前回の文章を読み直してみて、字数を気にしすぎてはしょりすぎた部分があるので、少しばかり補足しておきます。
ただし、この録音に関わる内容は、ほとんど「SOUND ENGINEERING BIBLE」のサイトより頂戴したものです。興味のある方は是非一度訪れてください。
再生しかしないユーザーにとって録音現場というのは興味はあっても実際に触れる機会はほとんどありません。そして、それを知ったところで、ユーザーサイドとしては出来上がったメディアに対しては何も出来ないのですが、それでもそう言うメディアがどれくらい「信じれるのか」を知っているのと知らないのとでは大違いです。

結構、「目から鱗」の内容が多かったです。

ヘッドの調整

テープ録音は録音マイクから入力された電気信号を磁気変化という形で記録します。Wikipediaには「磁気記録は磁性体における様々な磁化パターンを使ってデータを格納することで、一種の不揮発性メモリを形成している。」と書かれています。

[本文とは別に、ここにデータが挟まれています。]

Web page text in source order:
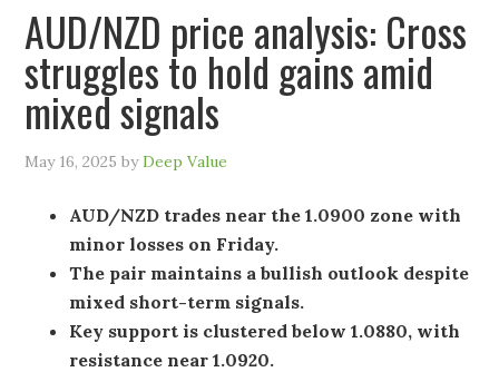
AUD/NZD price analysis: Cross
struggles to hold gains amid
mixed signals
May 16, 2025 byDeep Value
AUD/NZD trades near the 1.0900 zone with
minor losses on Friday.
The pair maintains a bullish outlook despite
mixed short-term signals.
Key support is clustered below 1.0880, with
resistance near 1.0920.

この、電気信号を磁気記録するのが「ヘッド」と呼ばれる部分です。このヘッドがテープに正確にあたっていないと電気信号は正確に磁気記録として記録されません。
では、正確にあたっているとはどのような状態なのかと言えば、一般的には以下の4点がきちんとあっている状態のことを言います。

  1. ジニース(Zenith)
  2. 高さ(Height)
  3. アジマス(Azimuth)
  4. ラップ(WRAP)

ジニースとアジマスはテープに対するヘッドの角度のことを示す用語です。
ジニースはヘッドが垂直な状態でテープに接しているか(仰角)、アジマスはテープの進行方向に対して直角を維持しているかを調整する用語です。
特に、テープの進行方向に対してヘッドの角度が少しでもずれていると録音特性は一気に悪くなるので、この部分だけは念入りに調整する必要がありますし、急いで録音したいときなどはとりあえずアジマスだけを調整することが多かったようです。

ラップとは、そうして角度が調整されたヘッドが適切な強さでテープと密着しているかどうかを調整することです。当然のことながら、強すぎても弱すぎてもいけません。微妙なさじ加減が求められます。
そして、最後は高さ調整で、ヘッドのど真ん中をテープがきちんと走行するように調整します。

つまり、ヘッドの調整というのは全てが純粋に機械的な調整なのです。そして、機械的な調整というのは必ず時間の経過とともに必ずずれてきます。
特に、テープ録音の場合は常にテープは秒速38㎝で動き続けるのですから大変です。おそらくは、きちんと調整をしても、一定時間動かし続けていれば録音の途中でもどんどんずれていくような代物です。そして、この部分がほんの少しでもずれれば高域特性は一気に悪化します。
おそらく、良心的なエンジニアであれば随分苦労したと思うのですが、それほどの苦労も感じなかったエンジニアの存在が否定できない現実が悲しいのです。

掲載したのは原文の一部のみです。